- _WHAT IS EXPECTED_
Please reproduce exactly the lines that begin the listing below, up to and including the line where "transforming Boston Harbor" occurs.

(Beginning of RECORDS SUPPLIED)

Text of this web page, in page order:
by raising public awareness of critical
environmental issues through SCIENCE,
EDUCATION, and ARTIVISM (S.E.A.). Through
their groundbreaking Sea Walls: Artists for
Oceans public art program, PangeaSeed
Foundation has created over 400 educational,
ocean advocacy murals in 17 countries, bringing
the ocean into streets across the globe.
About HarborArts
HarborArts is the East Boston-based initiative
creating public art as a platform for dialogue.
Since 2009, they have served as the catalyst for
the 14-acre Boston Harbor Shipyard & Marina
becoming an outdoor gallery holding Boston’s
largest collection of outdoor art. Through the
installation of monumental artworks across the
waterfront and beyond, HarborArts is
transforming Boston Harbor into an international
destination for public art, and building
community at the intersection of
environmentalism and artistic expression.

(End of RECORDS SUPPLIED)

- _REPLY TO THE TASK_
Text of this web page, in page order:
by raising public awareness of critical
environmental issues through SCIENCE,
EDUCATION, and ARTIVISM (S.E.A.). Through
their groundbreaking Sea Walls: Artists for
Oceans public art program, PangeaSeed
Foundation has created over 400 educational,
ocean advocacy murals in 17 countries, bringing
the ocean into streets across the globe.
About HarborArts
HarborArts is the East Boston-based initiative
creating public art as a platform for dialogue.
Since 2009, they have served as the catalyst for
the 14-acre Boston Harbor Shipyard & Marina
becoming an outdoor gallery holding Boston’s
largest collection of outdoor art. Through the
installation of monumental artworks across the
waterfront and beyond, HarborArts is
transforming Boston Harbor into an international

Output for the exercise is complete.